Such a surface would be very nearly a sphere. The reason that the geoid is nearly an ellipsoid is that its shape is due to gravity plus the effect of the rotating earth. The geoid entry in Encyclopedia Britanica includes the statement "This potential function describes the combined effects of the gravitational attraction of the Earth’s mass and the centrifugal repulsion caused by the rotation of the Earth about its axis."
The first paragraph of the current wiki article is therefore misleading and confusing because (1) there is no explanation of why the earth would be an ellipsoid under the influence of gravity alone, and (2) a plumb line is always under the influence of the rotating earth and would therefore not be normal to the geoid if the geoid were due to the influence of gravity alone. I would suggest that this paragraph be changed to be more accurate. "The geoid, simply stated, is the shape that the surface of the oceans would take under the combined influence of gravity and the earth's rotational velocity." Rocket Laser Man (talk) 20:21, 14 June 2013 (UTC)

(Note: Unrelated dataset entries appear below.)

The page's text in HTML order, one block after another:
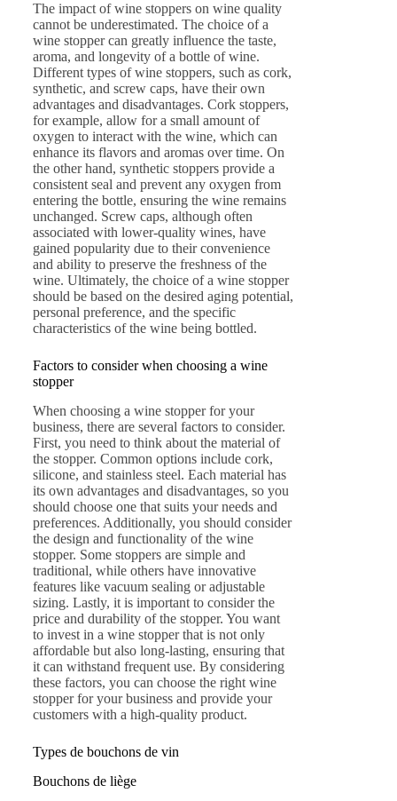
The impact of wine stoppers on wine quality
cannot be underestimated. The choice of a
wine stopper can greatly influence the taste,
aroma, and longevity of a bottle of wine.
Different types of wine stoppers, such as cork,
synthetic, and screw caps, have their own
advantages and disadvantages. Cork stoppers,
for example, allow for a small amount of
oxygen to interact with the wine, which can
enhance its flavors and aromas over time. On
the other hand, synthetic stoppers provide a
consistent seal and prevent any oxygen from
entering the bottle, ensuring the wine remains
unchanged. Screw caps, although often
associated with lower-quality wines, have
gained popularity due to their convenience
and ability to preserve the freshness of the
wine. Ultimately, the choice of a wine stopper
should be based on the desired aging potential,
personal preference, and the specific
characteristics of the wine being bottled.
Factors to consider when choosing a wine
stopper
When choosing a wine stopper for your
business, there are several factors to consider.
First, you need to think about the material of
the stopper. Common options include cork,
silicone, and stainless steel. Each material has
its own advantages and disadvantages, so you
should choose one that suits your needs and
preferences. Additionally, you should consider
the design and functionality of the wine
stopper. Some stoppers are simple and
traditional, while others have innovative
features like vacuum sealing or adjustable
sizing. Lastly, it is important to consider the
price and durability of the stopper. You want
to invest in a wine stopper that is not only
affordable but also long-lasting, ensuring that
it can withstand frequent use. By considering
these factors, you can choose the right wine
stopper for your business and provide your
customers with a high-quality product.
Types de bouchons de vin
Bouchons de liège

- Yes, I noticed this but decided that gravity could be interpreted to include the contribution of centrifugal force. How about we have, "The geoid, simply stated, is the shape that the surface of the oceans would take under the combined influence of gravity and centrifugal force due the earth's rotation."? Martin Hogbin (talk) 00:35, 15 June 2013 (UTC)
The work of Vaníček
I notice that a 'partisan' tag has been added to the section on the work of Vaníček. Vaníček's work is reported in what, by most standards, would be considered reliable sources and thus should be included here.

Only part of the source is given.